David Scala is a second-generation Filipino-American writer, director, and producer whose previous short films won top awards at over 40 film festivals in the US and around the world.
His latest short film, Engaged, shares the story of a man whose insecurities hinder any attempts to propose to his long-time boyfriend. This topical short film is now set to screen at the Oscar-qualifying Palm Springs International ShortFest and San Francisco LGBTQ+ Film Festival.
Q: I have to admit, this short film introduced me to the term ‘micro coming out’. Can you tell us more about this reality?
A: Thank you! That really means a lot. One of the intentions of this film was to sort of “coin” the term micro coming out – not in the sense that I wanted to claim the phrase as my own, but in terms of bringing a spotlight of this idea and occurrence to a wider audience.
Micro coming out is something many people in the LGBT experience, and it’s something I still encounter even in a city like New York. It’s not a negative thing per se, but it can sometimes weigh on you, this feeling of feeling like an outsider, or an exception, or not fitting into the rigid cultural or societal expectations that are built around us.
As a writer, I want to create work that talks to the issues I see in the world around me, and this one was staring me straight in the face like – wow, how could I not make a film about this?
But above everything, Engaged is a love story, about two people wanting to take the next steps in their life together. I really wanted Darren to go on this authentic journey through the film, and I think audiences really enjoy going along with him for the ride.
Q: Could you relate to Darren’s insecurities and the self-sabotaging mindset he finds himself in?

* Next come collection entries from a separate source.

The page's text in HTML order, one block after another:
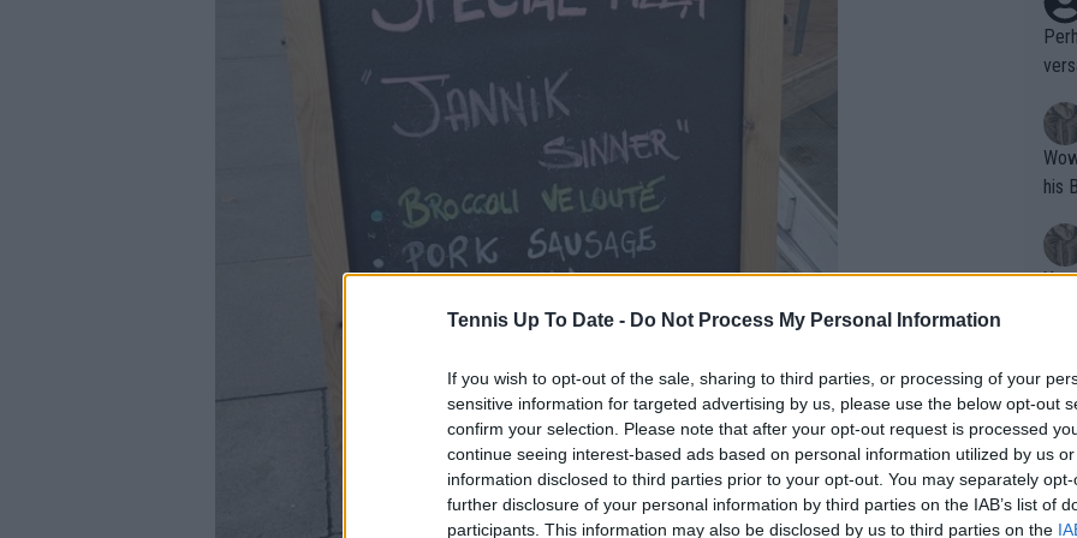
Tennis Up To Date - Do Not Process My Personal Information
If you wish to opt-out of the sale, sharing to third parties, or processing of your
sensitive information for targeted advertising by us, please use the below opt-out
confirm your selection. Please note that after your opt-out request is processed
continue seeing interest-based ads based on personal information utilized by us
information disclosed to third parties prior to your opt-out. You may separately
further disclosure of your personal information by third parties on the IAB’s list of
participants. This information may also be disclosed by us to third parties on the
Wow!! Haven't seen a Volley-A-Thon
his
Writer states:
that
g
fan)
shit.
No

A: Absolutely. It’s weird, they always say art mimics life, and now, even talking about the logline of this film is a sort of “micro coming out” in certain situations! I feel like making this film put me in a place where I became much more conscious of my own insecurities, and then I really began wondering why is that, and how could that be affecting my relationships?
This film is definitely based on my own life, perhaps more so than any other film I’ve made so far, so Darren is a fictional extension of myself and my own thoughts, but of course to more extremes (I don’t have a peanut allergy). That was why it was important for me to have an Asian-American actor as the lead, and for it to be a mixed-race couple, and just these small things that to me are every day life, but then you realise – hey, when was the last time we saw an LGBT romantic comedy? When was it two people of colour?
There are many things that seem ground-breaking, which feels wrong to still say in 2019, but at least we’re here now and making those strides.
Q: What would your advice be to someone who finds themselves in a similar position to Darren?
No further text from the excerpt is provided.